Without any pictures, restate the full set of records below exactly.

*** Data for processing ***

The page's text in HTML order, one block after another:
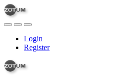
Login
Register
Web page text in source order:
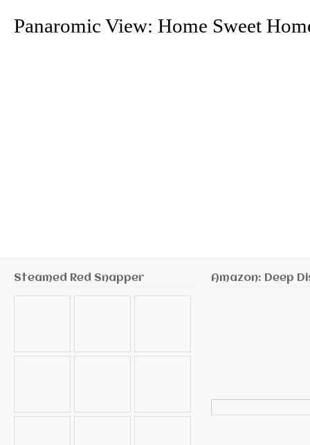
Panaromic View: Home Sweet
Steamed Red Snapper Amazon: Deep
for:
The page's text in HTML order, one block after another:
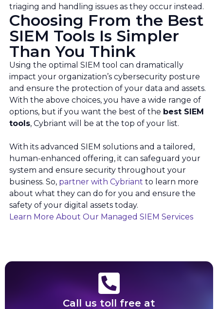
triaging and handling issues as they occur instead.
Choosing From the Best
SIEM Tools Is Simpler
Than You Think
Using the optimal SIEM tool can dramatically
impact your organization’s cybersecurity posture
and ensure the protection of your data and assets.
With the above choices, you have a wide range of
options, but if you want the best of the best SIEM
tools, Cybriant will be at the top of your list.
With its advanced SIEM solutions and a tailored,
human-enhanced offering, it can safeguard your
system and ensure security throughout your
business. So, partner with Cybriant to learn more
about what they can do for you and ensure the
safety of your digital assets today.
Learn More About Our Managed SIEM Services
Call us toll free at
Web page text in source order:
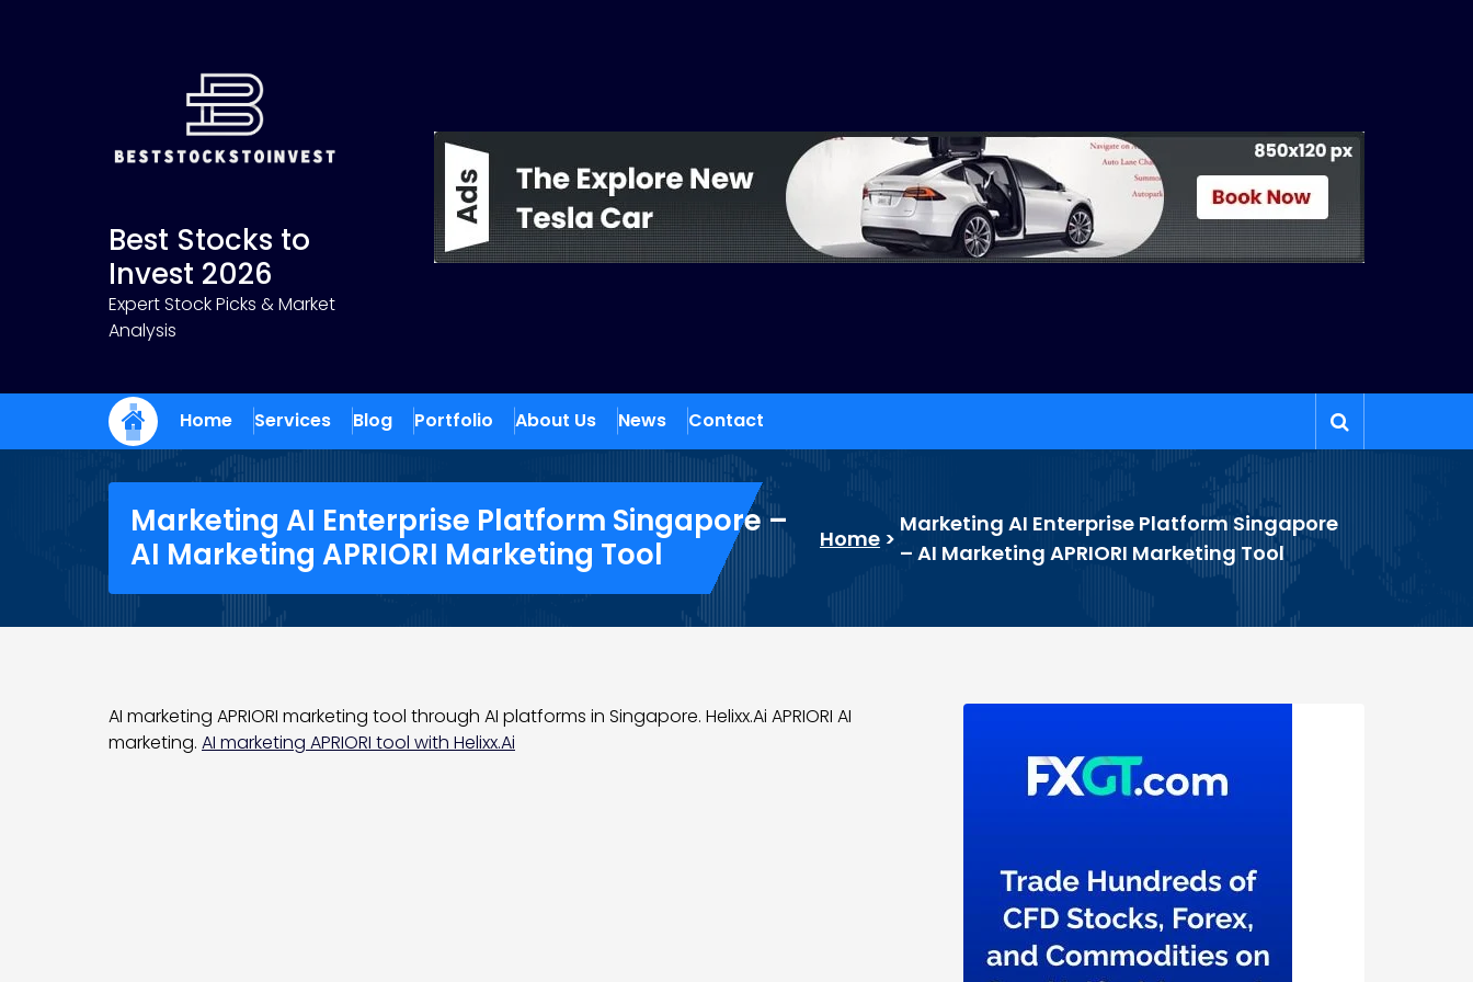
Best Stocks to
Invest 2026
Expert Stock Picks & Market
Analysis
Home Services Blog Portfolio About Us News Contact
Marketing AI Enterprise Platform Singapore –
AI Marketing APRIORI Marketing Tool
Home >
Marketing AI Enterprise Platform Singapore
– AI Marketing APRIORI Marketing Tool
AI marketing APRIORI marketing tool through AI platforms in Singapore. Helixx.Ai APRIORI AI
marketing. AI marketing APRIORI tool with Helixx.Ai
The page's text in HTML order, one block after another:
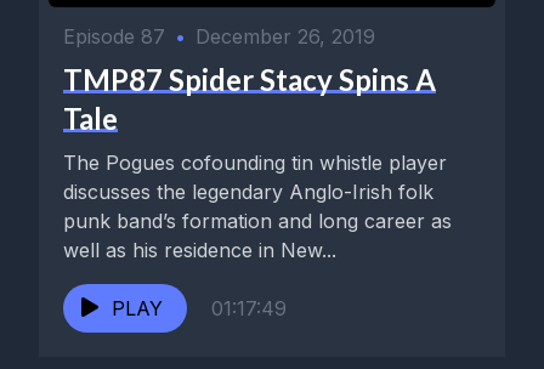
Episode 87 • December 26, 2019
TMP87 Spider Stacy Spins A
Tale
The Pogues cofounding tin whistle player
discusses the legendary Anglo-Irish folk
punk band’s formation and long career as
well as his residence in New...
PLAY 01:17:49
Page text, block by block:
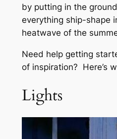
by putting in the
everything ship-shape
heatwave of the
Need help getting
of inspiration? Here’s
Lights
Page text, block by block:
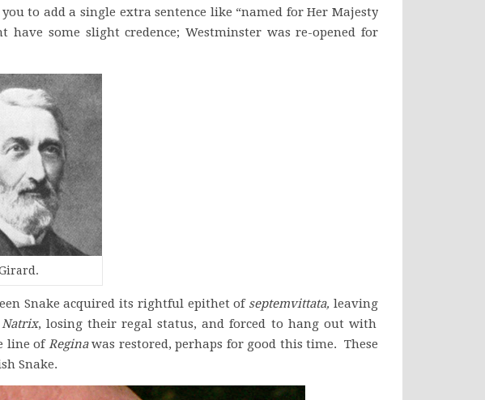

***

> Response for this exercise:
The page's text in HTML order, one block after another:
Login
Register
Web page text in source order:
Panaromic View: Home Sweet
Steamed Red Snapper Amazon: Deep
for:
The page's text in HTML order, one block after another:
triaging and handling issues as they occur instead.
Choosing From the Best
SIEM Tools Is Simpler
Than You Think
Using the optimal SIEM tool can dramatically
impact your organization’s cybersecurity posture
and ensure the protection of your data and assets.
With the above choices, you have a wide range of
options, but if you want the best of the best SIEM
tools, Cybriant will be at the top of your list.
With its advanced SIEM solutions and a tailored,
human-enhanced offering, it can safeguard your
system and ensure security throughout your
business. So, partner with Cybriant to learn more
about what they can do for you and ensure the
safety of your digital assets today.
Learn More About Our Managed SIEM Services
Call us toll free at
Web page text in source order:
Best Stocks to
Invest 2026
Expert Stock Picks & Market
Analysis
Home Services Blog Portfolio About Us News Contact
Marketing AI Enterprise Platform Singapore –
AI Marketing APRIORI Marketing Tool
Home >
Marketing AI Enterprise Platform Singapore
– AI Marketing APRIORI Marketing Tool
AI marketing APRIORI marketing tool through AI platforms in Singapore. Helixx.Ai APRIORI AI
marketing. AI marketing APRIORI tool with Helixx.Ai
The page's text in HTML order, one block after another:
Episode 87 • December 26, 2019
TMP87 Spider Stacy Spins A
Tale
The Pogues cofounding tin whistle player
discusses the legendary Anglo-Irish folk
punk band’s formation and long career as
well as his residence in New...
PLAY 01:17:49
Page text, block by block:
by putting in the
everything ship-shape
heatwave of the
Need help getting
of inspiration? Here’s
Lights
Page text, block by block:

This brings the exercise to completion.